-- Records for the task --
=== Section Start ===

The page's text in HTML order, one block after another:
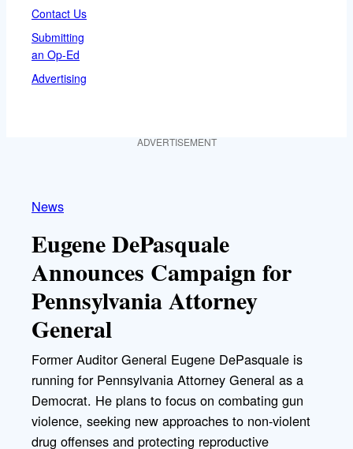
Contact Us
Submitting
an Op-Ed
Advertising
ADVERTISEMENT
News
Eugene DePasquale
Announces Campaign for
Pennsylvania Attorney
General
Former Auditor General Eugene DePasquale is
running for Pennsylvania Attorney General as a
Democrat. He plans to focus on combating gun
violence, seeking new approaches to non-violent
drug offenses and protecting reproductive
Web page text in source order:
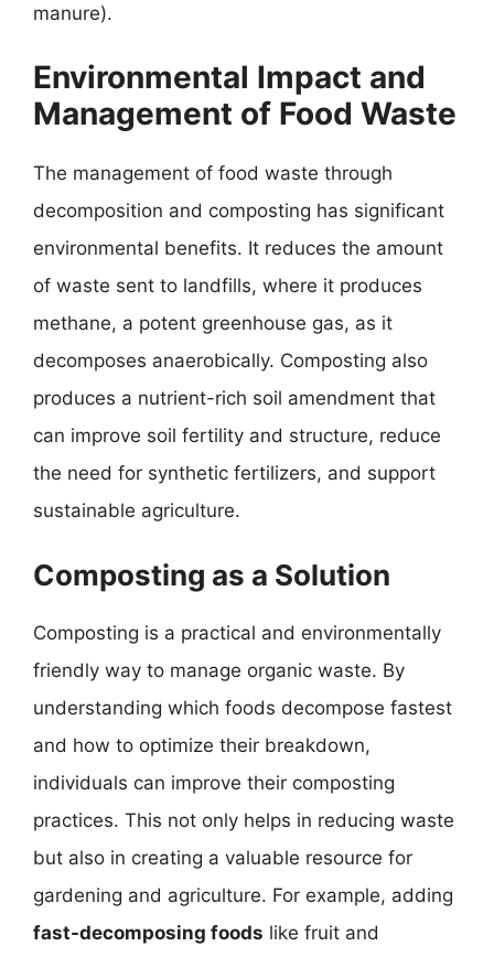
manure).
Environmental Impact and
Management of Food Waste
The management of food waste through
decomposition and composting has significant
environmental benefits. It reduces the amount
of waste sent to landfills, where it produces
methane, a potent greenhouse gas, as it
decomposes anaerobically. Composting also
produces a nutrient-rich soil amendment that
can improve soil fertility and structure, reduce
the need for synthetic fertilizers, and support
sustainable agriculture.
Composting as a Solution
Composting is a practical and environmentally
friendly way to manage organic waste. By
understanding which foods decompose fastest
and how to optimize their breakdown,
individuals can improve their composting
practices. This not only helps in reducing waste
but also in creating a valuable resource for
gardening and agriculture. For example, adding
fast-decomposing foods like fruit and
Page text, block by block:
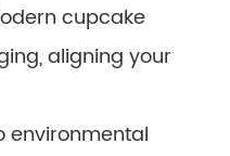
cupcake
aligning your
environmental
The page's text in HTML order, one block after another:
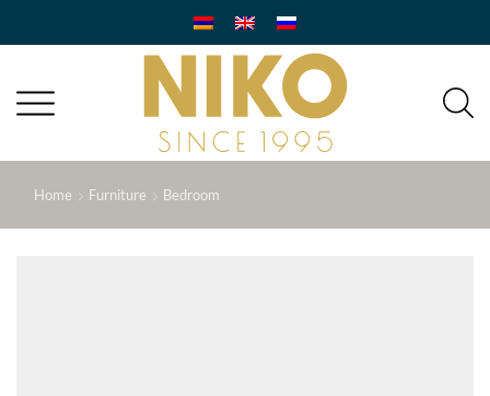
Home Furniture Bedroom
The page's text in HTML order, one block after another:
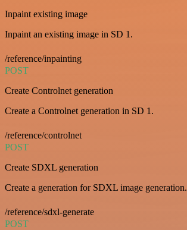
Inpaint existing image
Inpaint an existing image in SD 1.
/reference/inpainting
POST
Create Controlnet generation
Create a Controlnet generation in SD 1.
/reference/controlnet
POST
Create SDXL generation
Create a generation for SDXL image generation.
/reference/sdxl-generate
POST
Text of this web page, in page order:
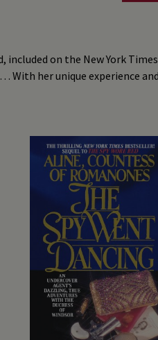
included on the New York
her unique experience
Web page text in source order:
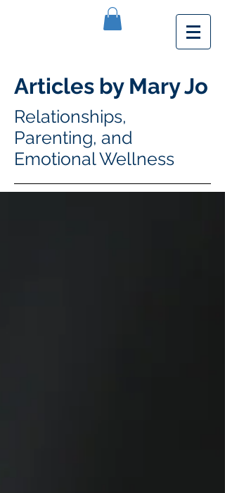
Articles by Mary Jo
Relationships,
Parenting, and
Emotional Wellness
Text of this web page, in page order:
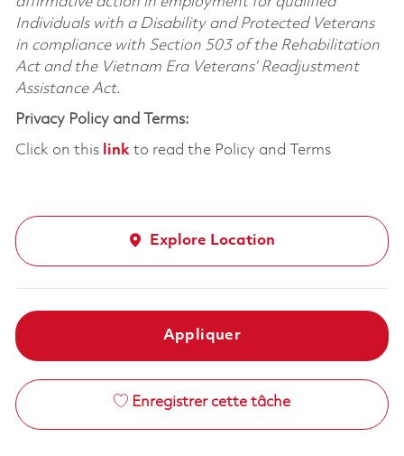
Individuals with a Disability and Protected Veterans
in compliance with Section 503 of the Rehabilitation
Act and the Vietnam Era Veterans’ Readjustment
Assistance Act.
Privacy Policy and Terms:
Click on this linkto read the Policy and Terms
Explore Location
Appliquer
Enregistrer cette tâche
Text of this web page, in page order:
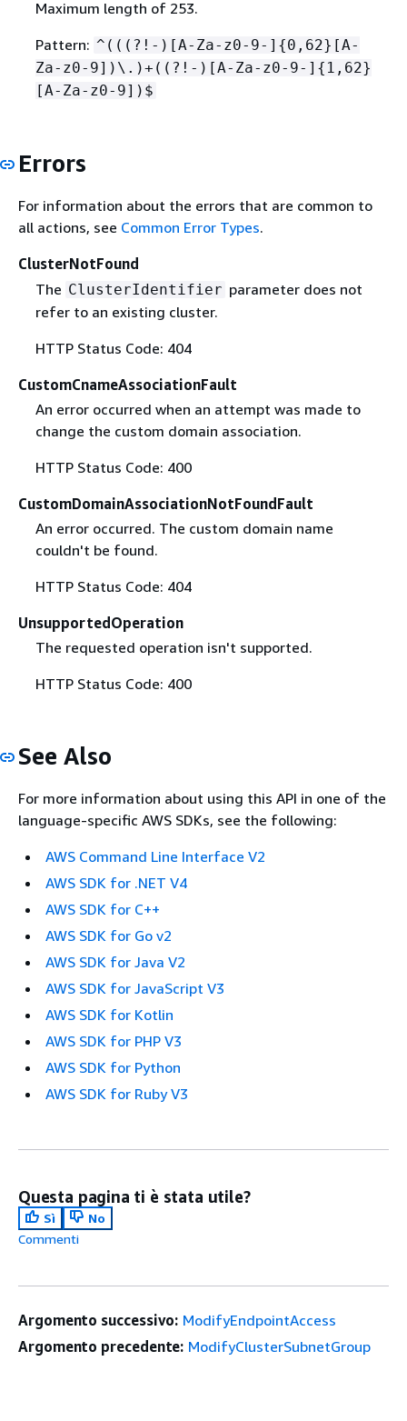
Maximum length of 253.
Pattern: ^(((?!-)[A-Za-z0-9-] {0,62}[A-
Za-z0-9])\.)+((?!-)[A-Za-z0-9-] { 1,62}
[A-Za-z0-9])$
Errors
For information about the errors that are common to
all actions, see Common Error Types.
ClusterNotFound
The ClusterIdentifier parameter does not
refer to an existing cluster.
HTTP Status Code: 404
CustomCnameAssociationFault
An error occurred when an attempt was made to
change the custom domain association.
HTTP Status Code: 400
CustomDomainAssociationNotFoundFault
An error occurred. The custom domain name
couldn't be found.
HTTP Status Code: 404
UnsupportedOperation
The requested operation isn't supported.
HTTP Status Code: 400
See Also
For more information about using this API in one of the
language-specific AWS SDKs, see the following:
AWS Command Line Interface V2
AWS SDK for .NET V4
AWS SDK for C++
AWS SDK for Go v2
AWS SDK for Java V2
AWS SDK for JavaScript V3
AWS SDK for Kotlin
AWS SDK for PHP V3
AWS SDK for Python
AWS SDK for Ruby V3
Questa pagina ti è stata utile?
Sì
No
Commenti
Argomento successivo: ModifyEndpointAccess
Argomento precedente: ModifyClusterSubnetGroup

=== Section End ===

-- Work order --
The whole listing above is to be printed again exactly; pictures stay out of it.

-- Exercise response --
The page's text in HTML order, one block after another:
Contact Us
Submitting
an Op-Ed
Advertising
ADVERTISEMENT
News
Eugene DePasquale
Announces Campaign for
Pennsylvania Attorney
General
Former Auditor General Eugene DePasquale is
running for Pennsylvania Attorney General as a
Democrat. He plans to focus on combating gun
violence, seeking new approaches to non-violent
drug offenses and protecting reproductive
Web page text in source order:
manure).
Environmental Impact and
Management of Food Waste
The management of food waste through
decomposition and composting has significant
environmental benefits. It reduces the amount
of waste sent to landfills, where it produces
methane, a potent greenhouse gas, as it
decomposes anaerobically. Composting also
produces a nutrient-rich soil amendment that
can improve soil fertility and structure, reduce
the need for synthetic fertilizers, and support
sustainable agriculture.
Composting as a Solution
Composting is a practical and environmentally
friendly way to manage organic waste. By
understanding which foods decompose fastest
and how to optimize their breakdown,
individuals can improve their composting
practices. This not only helps in reducing waste
but also in creating a valuable resource for
gardening and agriculture. For example, adding
fast-decomposing foods like fruit and
Page text, block by block:
cupcake
aligning your
environmental
The page's text in HTML order, one block after another:
Home Furniture Bedroom
The page's text in HTML order, one block after another:
Inpaint existing image
Inpaint an existing image in SD 1.
/reference/inpainting
POST
Create Controlnet generation
Create a Controlnet generation in SD 1.
/reference/controlnet
POST
Create SDXL generation
Create a generation for SDXL image generation.
/reference/sdxl-generate
POST
Text of this web page, in page order:
included on the New York
her unique experience
Web page text in source order:
Articles by Mary Jo
Relationships,
Parenting, and
Emotional Wellness
Text of this web page, in page order:
Individuals with a Disability and Protected Veterans
in compliance with Section 503 of the Rehabilitation
Act and the Vietnam Era Veterans’ Readjustment
Assistance Act.
Privacy Policy and Terms:
Click on this linkto read the Policy and Terms
Explore Location
Appliquer
Enregistrer cette tâche
Text of this web page, in page order:
Maximum length of 253.
Pattern: ^(((?!-)[A-Za-z0-9-] {0,62}[A-
Za-z0-9])\.)+((?!-)[A-Za-z0-9-] { 1,62}
[A-Za-z0-9])$
Errors
For information about the errors that are common to
all actions, see Common Error Types.
ClusterNotFound
The ClusterIdentifier parameter does not
refer to an existing cluster.
HTTP Status Code: 404
CustomCnameAssociationFault
An error occurred when an attempt was made to
change the custom domain association.
HTTP Status Code: 400
CustomDomainAssociationNotFoundFault
An error occurred. The custom domain name
couldn't be found.
HTTP Status Code: 404
UnsupportedOperation
The requested operation isn't supported.
HTTP Status Code: 400
See Also
For more information about using this API in one of the
language-specific AWS SDKs, see the following:
AWS Command Line Interface V2
AWS SDK for .NET V4
AWS SDK for C++
AWS SDK for Go v2
AWS SDK for Java V2
AWS SDK for JavaScript V3
AWS SDK for Kotlin
AWS SDK for PHP V3
AWS SDK for Python
AWS SDK for Ruby V3
Questa pagina ti è stata utile?
Sì
No
Commenti
Argomento successivo: ModifyEndpointAccess
Argomento precedente: ModifyClusterSubnetGroup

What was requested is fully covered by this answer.